Example: Async chunker with LLM

Sometimes you want human-like judgment in your chunking logic but need control the built-in LLM chunkers don't provide. You can build an async chunker that calls an LLM:

import { generateText } from "ai";
import { openai } from "@ai-sdk/openai";
import { countTokens } from "unrag";
import type { Chunker, ChunkText, ChunkingOptions } from "unrag";

const llmChunker: Chunker = async (
  content: string,
  options: ChunkingOptions
): Promise<ChunkText[]> => {
  const { chunkSize } = options;

  // Custom prompt for your specific use case
  const { text } = await generateText({
    model: openai("gpt-4o-mini"),
    prompt: `You are chunking a customer support article for search.
Split this text into chunks of roughly ${chunkSize} tokens each.
Each chunk should be a self-contained answer to a potential user question.
Return the text with "---SPLIT---" markers where chunks should divide.
Never split mid-paragraph or mid-sentence.

Text to chunk:
${content}`,
  });

  // Parse LLM response
  const parts = text
    .split("---SPLIT---")
    .map(s => s.trim())
    .filter(Boolean);

  return parts.map((part, index) => ({
    index,
    content: part,
    tokenCount: countTokens(part),
  }));
};

This gives you the flexibility of LLM-powered chunking with complete control over the prompt. You can tailor the instructions to your specific content type and search patterns.

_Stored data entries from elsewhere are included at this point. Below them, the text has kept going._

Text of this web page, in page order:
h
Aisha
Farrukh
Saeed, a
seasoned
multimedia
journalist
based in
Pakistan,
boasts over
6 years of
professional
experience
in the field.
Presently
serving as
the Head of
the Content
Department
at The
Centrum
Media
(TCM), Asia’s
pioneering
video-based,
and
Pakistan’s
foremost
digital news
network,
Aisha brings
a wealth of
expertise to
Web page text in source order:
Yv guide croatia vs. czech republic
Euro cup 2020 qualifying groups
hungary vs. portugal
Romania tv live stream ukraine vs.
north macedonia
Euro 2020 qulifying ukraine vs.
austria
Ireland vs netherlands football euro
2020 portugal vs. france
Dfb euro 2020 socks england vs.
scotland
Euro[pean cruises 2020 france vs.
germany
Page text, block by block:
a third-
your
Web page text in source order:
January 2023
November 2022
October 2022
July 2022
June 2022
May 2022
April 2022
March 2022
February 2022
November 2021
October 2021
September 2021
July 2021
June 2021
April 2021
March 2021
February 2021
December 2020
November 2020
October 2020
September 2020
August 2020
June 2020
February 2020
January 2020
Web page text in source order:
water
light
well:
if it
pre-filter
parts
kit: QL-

Per-ingest chunker overrides

You don't have to use your custom chunker for everything. Unrag supports overriding the chunker on a per-ingest basis:

import { semanticChunker } from "@unrag/chunking/semantic";

// Use your custom chunker by default (from config)
await engine.ingest({
  sourceId: "legal:contract-123",
  content: contractContent,
});

// Override with a different chunker for specific content
await engine.ingest({
  sourceId: "faq:general",
  content: faqContent,
  chunker: sentenceChunker,  // Your custom sentence-based chunker
});

// Or use a built-in chunker
await engine.ingest({
  sourceId: "blog:post-456",
  content: blogContent,
  chunker: semanticChunker,  // Semantic chunker for this ingest only
});

This flexibility lets you handle heterogeneous content without multiple engine instances.

Best practices

When building custom chunkers, keep these principles in mind:

Always use countTokens for accurate token counts. Estimating based on characters or words leads to chunks that exceed limits or waste space.

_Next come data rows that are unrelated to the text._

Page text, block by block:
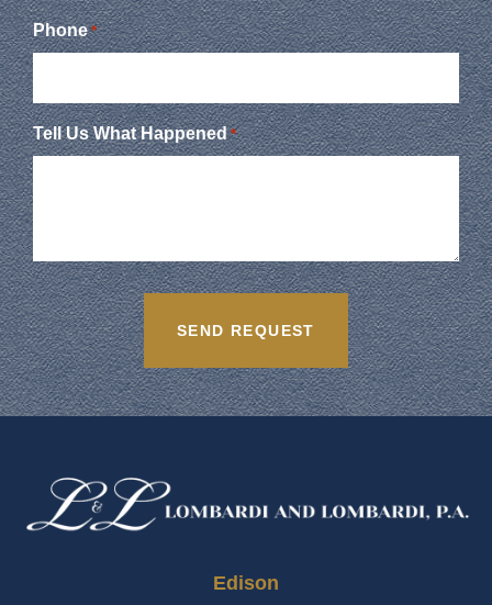
Phone *
Tell Us What Happened *
Edison
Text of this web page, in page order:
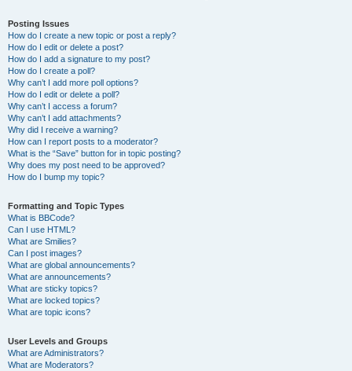
Posting Issues
How do I create a new topic or post a reply?
How do I edit or delete a post?
How do I add a signature to my post?
How do I create a poll?
Why can’t I add more poll options?
How do I edit or delete a poll?
Why can’t I access a forum?
Why can’t I add attachments?
Why did I receive a warning?
How can I report posts to a moderator?
What is the “Save” button for in topic posting?
Why does my post need to be approved?
How do I bump my topic?
Formatting and Topic Types
What is BBCode?
Can I use HTML?
What are Smilies?
Can I post images?
What are global announcements?
What are announcements?
What are sticky topics?
What are locked topics?
What are topic icons?
User Levels and Groups
What are Administrators?
What are Moderators?
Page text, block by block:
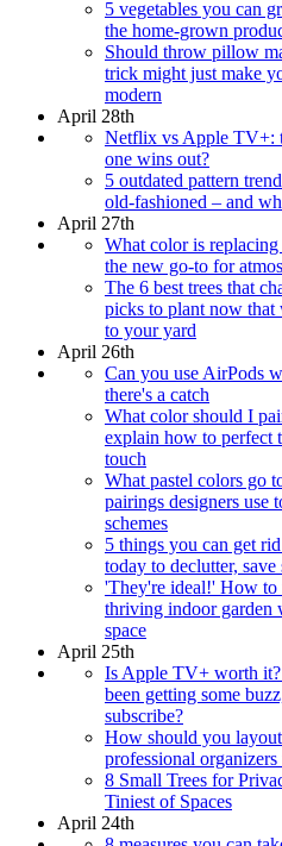
5 vegetables you can
the home-grown
Should throw pillow
trick might just make
modern
April 28th
Netflix vs Apple TV+:
one wins out?
5 outdated pattern
old-fashioned – and
April 27th
What color is
the new go-to for
The 6 best trees that
picks to plant now
to your yard
April 26th
Can you use AirPods
there's a catch
What color should I
explain how to perfect
touch
What pastel colors go
pairings designers use
schemes
5 things you can get
today to declutter,
'They're ideal!' How
thriving indoor garden
space
April 25th
Is Apple TV+ worth it?
been getting some
subscribe?
How should you
professional
8 Small Trees for
Tiniest of Spaces
April 24th
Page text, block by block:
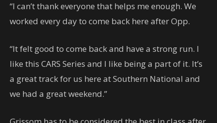
“I can’t thank everyone that helps me enough. We
worked every day to come back here after Opp.
“It felt good to come back and have a strong run. I
like this CARS Series and I like being a part of it. It’s
a great track for us here at Southern National and
we had a great weekend.”
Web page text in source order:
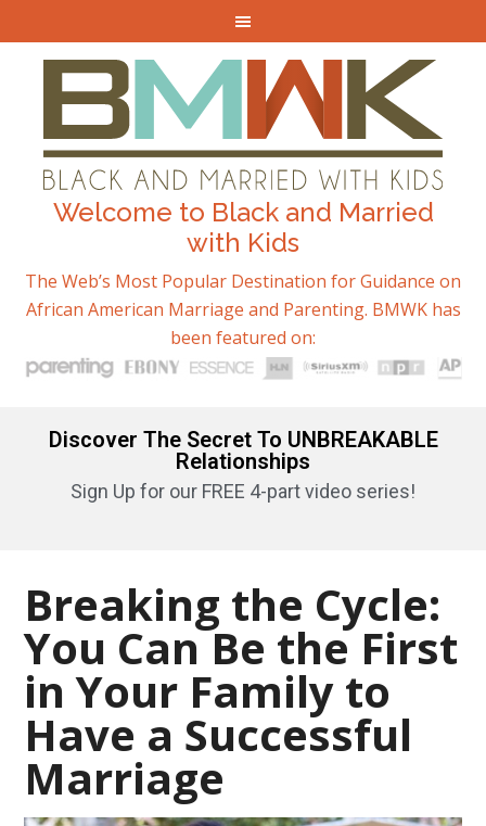
Welcome to Black and Married
with Kids
The Web’s Most Popular Destination for Guidance on
African American Marriage and Parenting. BMWK has
been featured on:
Discover The Secret To UNBREAKABLE
Relationships
Sign Up for our FREE 4-part video series!
Breaking the Cycle:
You Can Be the First
in Your Family to
Have a Successful
Marriage

Respect chunkSize as a hard limit. Chunks should never exceed this value. If a single unit (sentence, section, function) exceeds the limit, you need logic to split it further.

Consider minChunkSize to avoid tiny fragments. A chunk with 5 tokens adds noise without value. Merge small chunks with neighbors or filter them out.

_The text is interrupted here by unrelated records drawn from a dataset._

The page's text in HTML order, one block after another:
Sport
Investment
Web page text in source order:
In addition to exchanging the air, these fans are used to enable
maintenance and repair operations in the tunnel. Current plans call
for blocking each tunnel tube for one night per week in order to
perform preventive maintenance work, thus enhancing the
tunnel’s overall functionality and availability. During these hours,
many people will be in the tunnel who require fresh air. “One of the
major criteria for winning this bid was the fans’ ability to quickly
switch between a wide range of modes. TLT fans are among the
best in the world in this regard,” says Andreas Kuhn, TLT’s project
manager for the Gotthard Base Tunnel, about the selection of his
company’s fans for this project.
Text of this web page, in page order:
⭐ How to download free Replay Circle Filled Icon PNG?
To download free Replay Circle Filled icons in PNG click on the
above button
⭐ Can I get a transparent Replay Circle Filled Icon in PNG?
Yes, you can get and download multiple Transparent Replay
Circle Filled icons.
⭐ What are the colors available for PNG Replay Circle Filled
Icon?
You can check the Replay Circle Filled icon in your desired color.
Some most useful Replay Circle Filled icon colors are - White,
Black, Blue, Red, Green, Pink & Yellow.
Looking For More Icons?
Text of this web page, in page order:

Return sequential indices starting at 0. The index field should count 0, 1, 2, ... in order. Unrag uses this for overlap calculation and document reconstruction.

Trim whitespace from chunk content. Chunks shouldn't start or end with extra spaces or newlines. This wastes tokens and creates inconsistent embeddings.

Handle edge cases gracefully. Empty content, single sentences, massive documents without structure—your chunker should handle these without crashing.

When to build custom

Build a custom chunker when:

Your content has domain-specific structure that generic chunkers don't understand (legal documents, medical records, financial filings)
You need language-specific handling with different rules for different languages
You want to combine strategies based on content detection (use markdown chunking for docs, code chunking for source files)
Built-in chunkers consistently produce poor results for your content type

For most use cases, start with a built-in chunker. The recursive chunker handles general prose well, and the specialized chunkers (markdown, code, semantic) cover common structured content. Custom chunking is a power tool for when those don't fit.